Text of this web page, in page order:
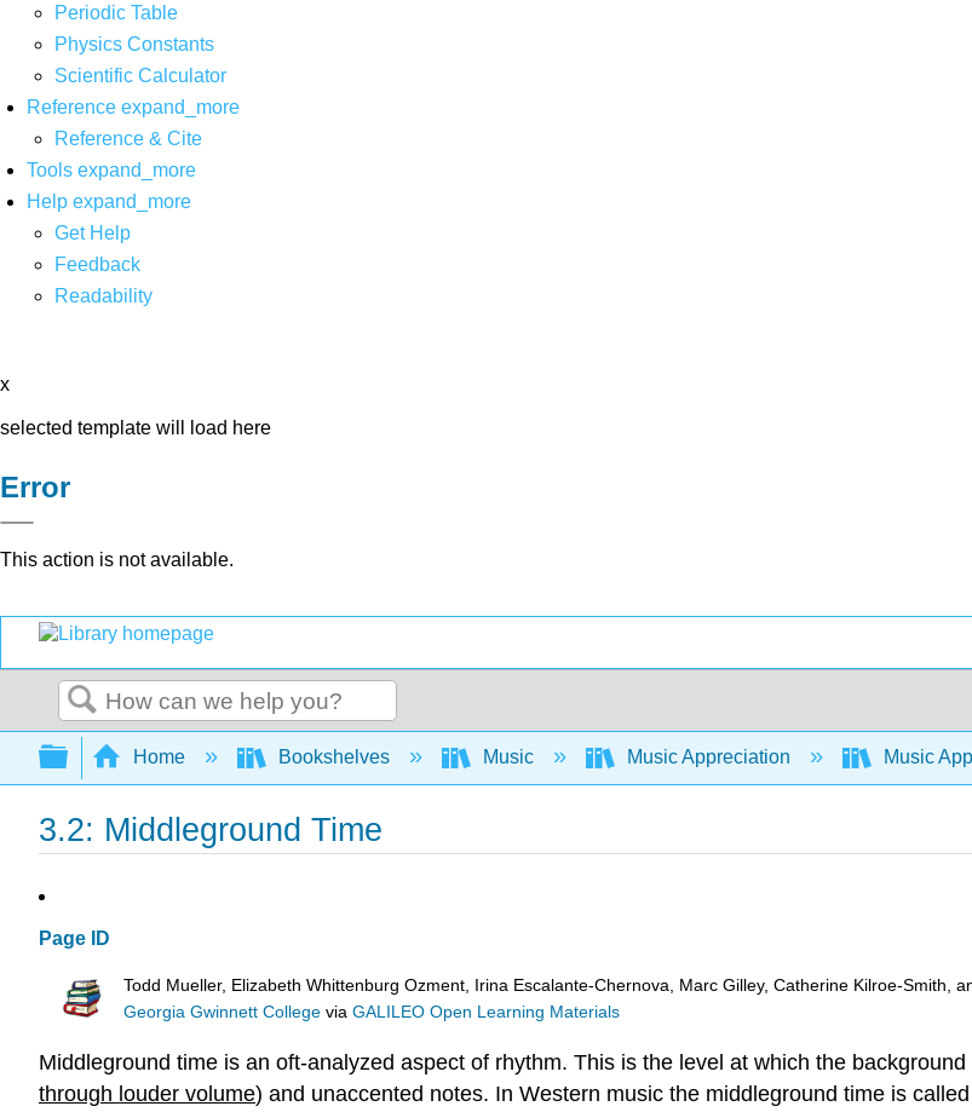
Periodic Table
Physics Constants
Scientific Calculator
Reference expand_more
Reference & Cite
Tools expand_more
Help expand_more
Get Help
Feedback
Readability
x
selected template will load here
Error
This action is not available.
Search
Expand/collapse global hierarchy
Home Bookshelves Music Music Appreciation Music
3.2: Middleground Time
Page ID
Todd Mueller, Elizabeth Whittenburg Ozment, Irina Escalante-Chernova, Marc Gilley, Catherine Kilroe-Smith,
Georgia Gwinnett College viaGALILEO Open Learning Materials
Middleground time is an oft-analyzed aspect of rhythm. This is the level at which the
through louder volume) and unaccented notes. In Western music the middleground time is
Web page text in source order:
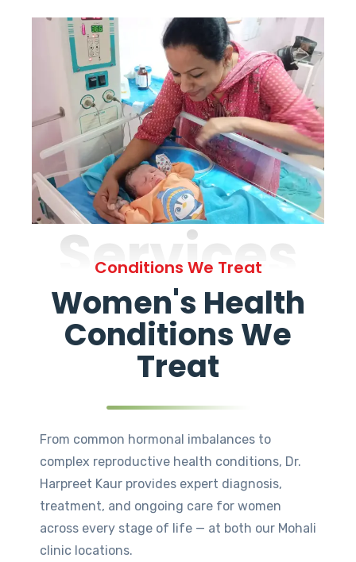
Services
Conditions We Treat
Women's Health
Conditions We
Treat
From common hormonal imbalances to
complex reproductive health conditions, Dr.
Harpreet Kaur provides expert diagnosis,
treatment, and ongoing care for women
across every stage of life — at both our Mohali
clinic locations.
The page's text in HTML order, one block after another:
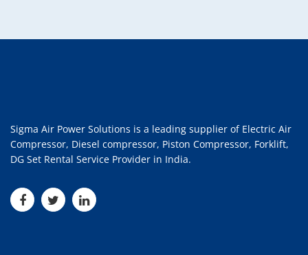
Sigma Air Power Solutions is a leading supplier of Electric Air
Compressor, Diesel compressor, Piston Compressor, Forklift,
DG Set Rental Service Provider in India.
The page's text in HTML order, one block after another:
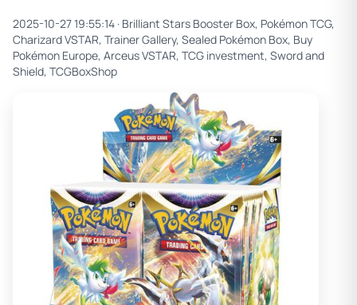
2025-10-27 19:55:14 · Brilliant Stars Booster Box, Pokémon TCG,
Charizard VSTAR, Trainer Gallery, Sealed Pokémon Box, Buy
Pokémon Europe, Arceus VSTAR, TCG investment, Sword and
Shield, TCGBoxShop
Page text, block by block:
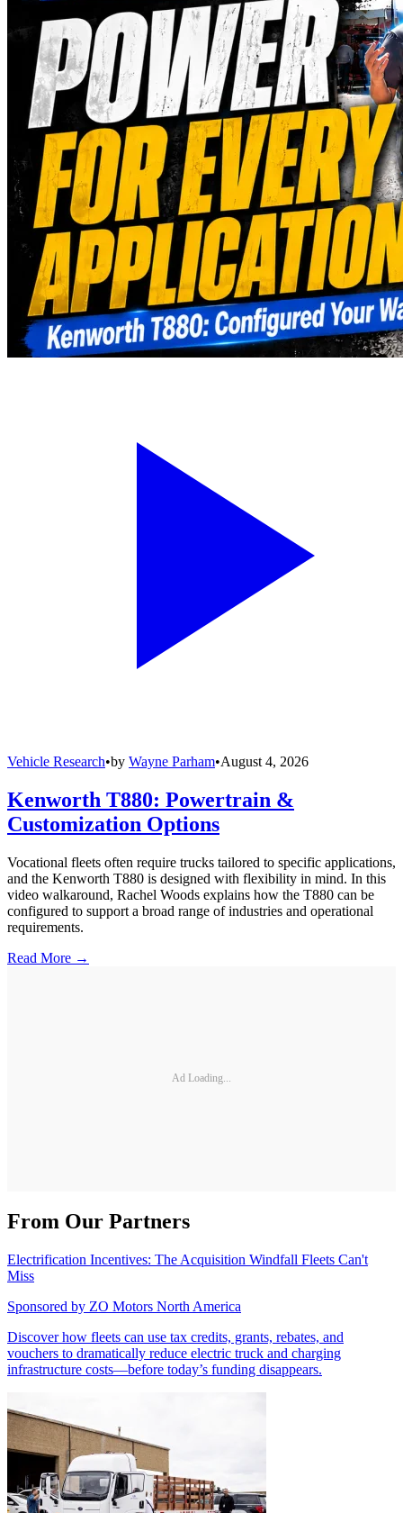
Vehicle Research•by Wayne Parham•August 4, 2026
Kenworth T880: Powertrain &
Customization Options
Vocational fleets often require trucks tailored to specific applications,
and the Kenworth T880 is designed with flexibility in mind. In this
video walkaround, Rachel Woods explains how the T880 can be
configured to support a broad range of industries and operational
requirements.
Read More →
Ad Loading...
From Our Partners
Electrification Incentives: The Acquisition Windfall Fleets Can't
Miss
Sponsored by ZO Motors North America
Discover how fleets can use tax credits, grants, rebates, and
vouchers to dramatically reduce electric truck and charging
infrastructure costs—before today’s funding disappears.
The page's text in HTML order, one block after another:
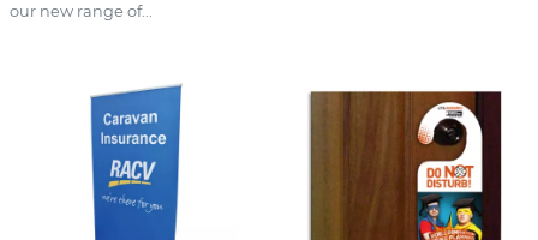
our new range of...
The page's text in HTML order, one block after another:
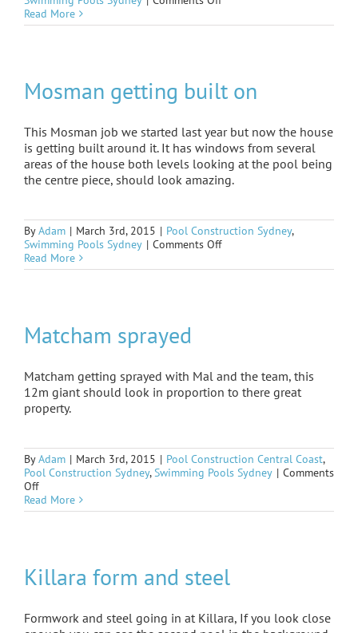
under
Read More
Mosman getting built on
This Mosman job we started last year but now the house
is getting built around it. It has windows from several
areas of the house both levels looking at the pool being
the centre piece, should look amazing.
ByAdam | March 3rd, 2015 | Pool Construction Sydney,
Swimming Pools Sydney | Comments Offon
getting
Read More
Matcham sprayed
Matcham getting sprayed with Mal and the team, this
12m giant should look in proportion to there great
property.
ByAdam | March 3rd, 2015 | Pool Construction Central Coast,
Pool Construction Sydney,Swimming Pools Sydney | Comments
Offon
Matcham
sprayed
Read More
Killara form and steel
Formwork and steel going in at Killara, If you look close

- [Problem details]: Go from the first line of the data above to the line containing "Todd Mueller, Elizabeth" and retype exactly those lines, both included, but none of the pictures.

- [Task answer]:
Text of this web page, in page order:
Periodic Table
Physics Constants
Scientific Calculator
Reference expand_more
Reference & Cite
Tools expand_more
Help expand_more
Get Help
Feedback
Readability
x
selected template will load here
Error
This action is not available.
Search
Expand/collapse global hierarchy
Home Bookshelves Music Music Appreciation Music
3.2: Middleground Time
Page ID
Todd Mueller, Elizabeth Whittenburg Ozment, Irina Escalante-Chernova, Marc Gilley, Catherine Kilroe-Smith,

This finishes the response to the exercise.